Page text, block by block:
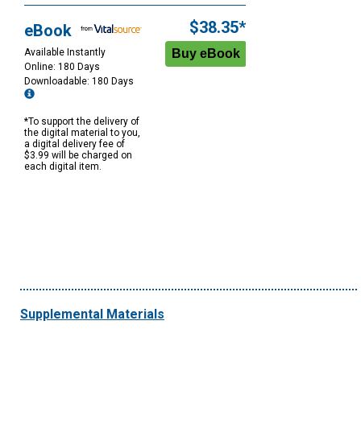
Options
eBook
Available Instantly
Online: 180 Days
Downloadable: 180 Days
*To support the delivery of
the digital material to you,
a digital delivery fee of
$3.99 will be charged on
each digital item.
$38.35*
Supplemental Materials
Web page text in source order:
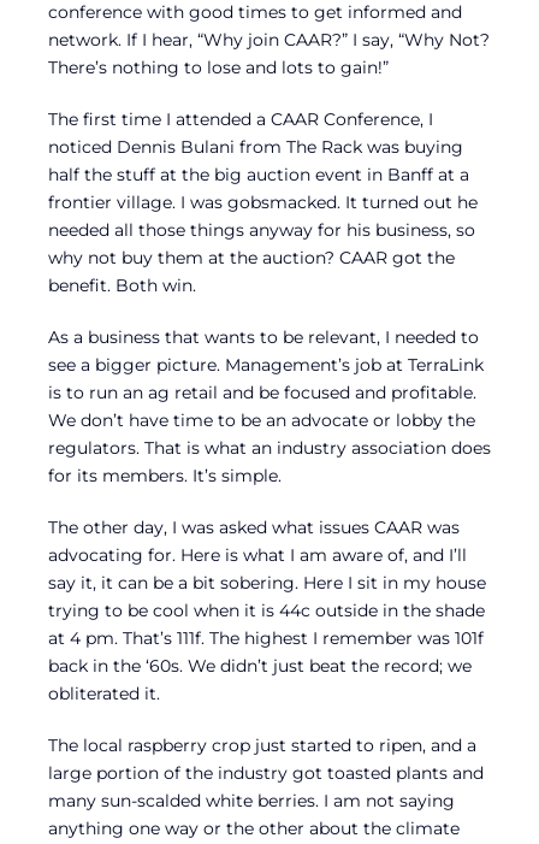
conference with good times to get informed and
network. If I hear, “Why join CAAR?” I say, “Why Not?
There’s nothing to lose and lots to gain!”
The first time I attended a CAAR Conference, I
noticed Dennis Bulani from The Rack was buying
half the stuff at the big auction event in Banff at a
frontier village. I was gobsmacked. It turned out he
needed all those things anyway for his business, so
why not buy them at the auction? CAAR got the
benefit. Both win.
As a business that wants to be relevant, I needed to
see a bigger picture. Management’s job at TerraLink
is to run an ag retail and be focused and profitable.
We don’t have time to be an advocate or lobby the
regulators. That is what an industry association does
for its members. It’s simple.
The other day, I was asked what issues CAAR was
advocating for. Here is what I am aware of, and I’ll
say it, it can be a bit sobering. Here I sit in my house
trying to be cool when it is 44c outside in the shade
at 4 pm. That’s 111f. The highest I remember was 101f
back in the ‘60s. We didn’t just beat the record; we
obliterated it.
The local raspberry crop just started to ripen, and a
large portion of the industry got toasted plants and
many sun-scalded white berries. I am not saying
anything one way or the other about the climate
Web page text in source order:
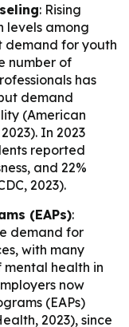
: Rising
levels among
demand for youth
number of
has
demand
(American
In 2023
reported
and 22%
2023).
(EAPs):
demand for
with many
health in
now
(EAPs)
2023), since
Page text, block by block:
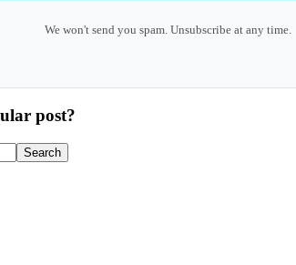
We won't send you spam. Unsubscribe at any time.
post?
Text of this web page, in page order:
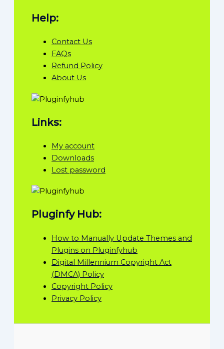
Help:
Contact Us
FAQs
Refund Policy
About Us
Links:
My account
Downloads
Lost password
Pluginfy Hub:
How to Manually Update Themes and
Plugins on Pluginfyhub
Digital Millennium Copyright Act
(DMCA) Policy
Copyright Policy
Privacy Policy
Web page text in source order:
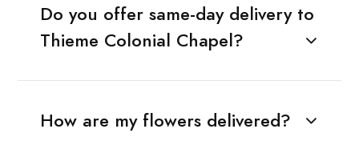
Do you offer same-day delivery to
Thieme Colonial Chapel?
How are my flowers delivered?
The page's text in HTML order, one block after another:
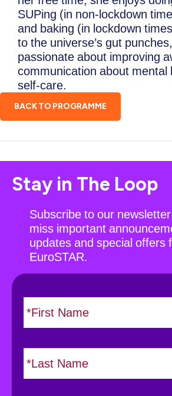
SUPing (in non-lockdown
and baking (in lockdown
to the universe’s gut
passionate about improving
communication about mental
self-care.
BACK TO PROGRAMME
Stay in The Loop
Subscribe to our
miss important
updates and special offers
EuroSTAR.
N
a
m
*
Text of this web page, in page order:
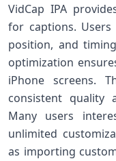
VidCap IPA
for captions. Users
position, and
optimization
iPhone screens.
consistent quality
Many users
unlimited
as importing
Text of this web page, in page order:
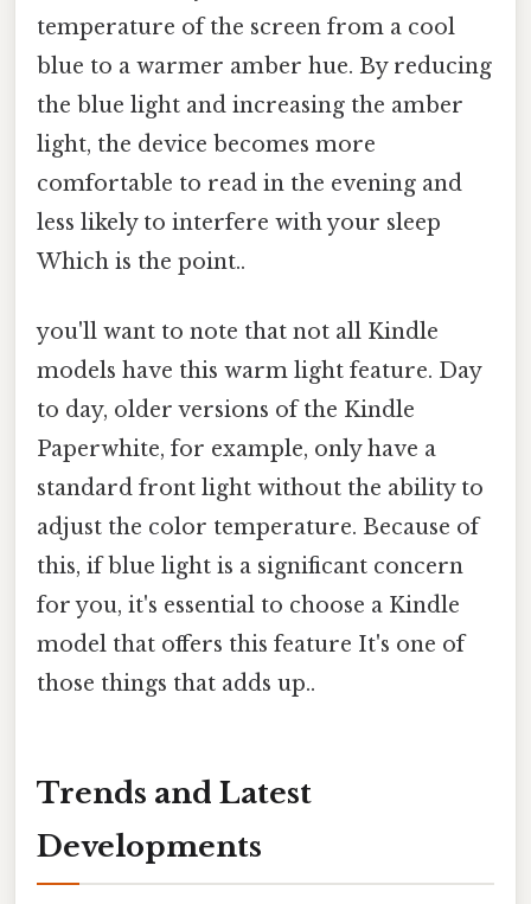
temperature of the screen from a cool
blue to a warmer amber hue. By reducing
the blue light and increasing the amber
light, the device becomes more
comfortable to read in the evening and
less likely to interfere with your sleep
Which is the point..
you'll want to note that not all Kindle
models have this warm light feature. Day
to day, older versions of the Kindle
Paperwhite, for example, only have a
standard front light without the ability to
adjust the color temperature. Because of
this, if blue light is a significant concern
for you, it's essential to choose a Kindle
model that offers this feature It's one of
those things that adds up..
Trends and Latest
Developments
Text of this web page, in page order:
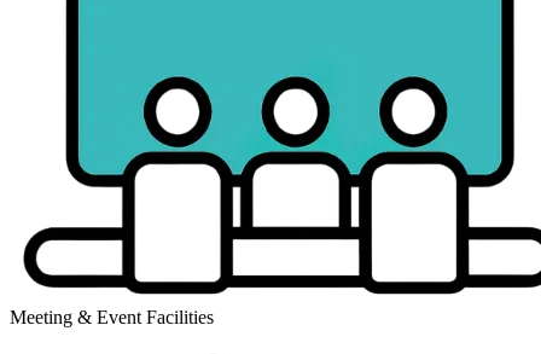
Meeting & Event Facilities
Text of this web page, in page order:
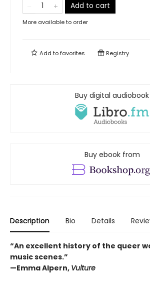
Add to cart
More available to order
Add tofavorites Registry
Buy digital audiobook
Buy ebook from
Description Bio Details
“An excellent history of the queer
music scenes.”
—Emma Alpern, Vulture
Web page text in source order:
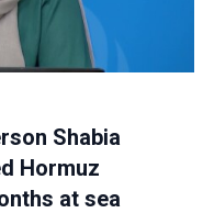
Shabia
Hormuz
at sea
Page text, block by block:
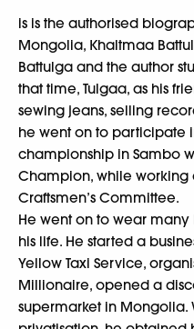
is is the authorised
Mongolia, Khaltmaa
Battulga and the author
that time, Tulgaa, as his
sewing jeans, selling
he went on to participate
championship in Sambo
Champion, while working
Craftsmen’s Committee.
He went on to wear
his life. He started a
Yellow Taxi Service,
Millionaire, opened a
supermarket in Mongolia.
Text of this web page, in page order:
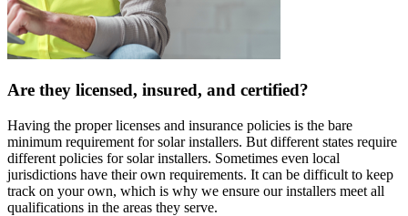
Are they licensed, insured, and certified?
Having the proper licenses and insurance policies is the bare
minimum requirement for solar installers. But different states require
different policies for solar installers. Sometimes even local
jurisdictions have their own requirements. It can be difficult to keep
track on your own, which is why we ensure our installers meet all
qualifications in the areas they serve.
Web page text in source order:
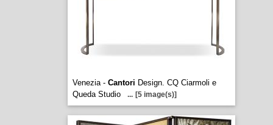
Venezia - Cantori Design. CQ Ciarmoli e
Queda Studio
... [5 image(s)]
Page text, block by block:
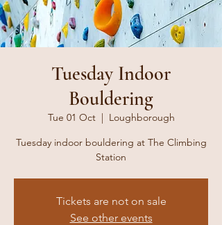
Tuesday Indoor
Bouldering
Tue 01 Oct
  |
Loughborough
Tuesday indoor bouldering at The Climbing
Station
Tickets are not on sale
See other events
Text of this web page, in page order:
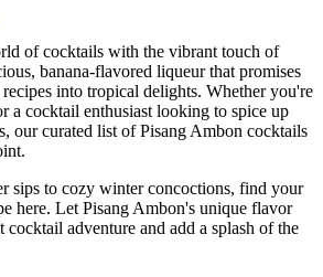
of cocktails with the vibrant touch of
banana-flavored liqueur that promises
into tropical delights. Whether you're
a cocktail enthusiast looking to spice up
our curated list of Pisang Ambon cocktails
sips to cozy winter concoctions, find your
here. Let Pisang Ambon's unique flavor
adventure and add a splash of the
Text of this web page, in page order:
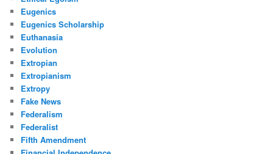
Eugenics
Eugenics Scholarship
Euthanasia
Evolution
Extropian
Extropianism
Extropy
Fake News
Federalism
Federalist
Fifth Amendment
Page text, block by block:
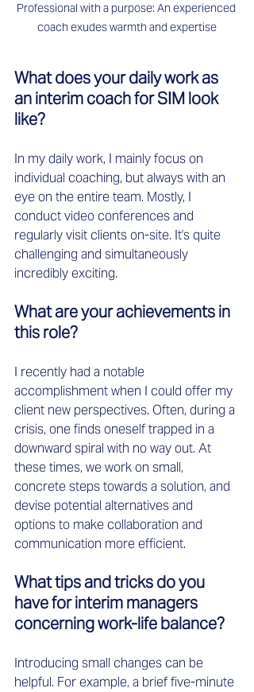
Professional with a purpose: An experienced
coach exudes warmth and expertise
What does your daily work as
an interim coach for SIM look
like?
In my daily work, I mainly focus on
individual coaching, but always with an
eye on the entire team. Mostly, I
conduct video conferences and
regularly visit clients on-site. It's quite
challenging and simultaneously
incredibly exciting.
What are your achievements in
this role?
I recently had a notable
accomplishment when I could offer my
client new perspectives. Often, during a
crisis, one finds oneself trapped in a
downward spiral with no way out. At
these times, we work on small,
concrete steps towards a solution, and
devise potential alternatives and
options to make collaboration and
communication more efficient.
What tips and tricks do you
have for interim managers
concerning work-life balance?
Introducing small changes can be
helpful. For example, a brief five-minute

→ **Problem**:
Return the lines above that include the string "interim".

→ **Finished task**:
an interim coach for SIM look
have for interim managers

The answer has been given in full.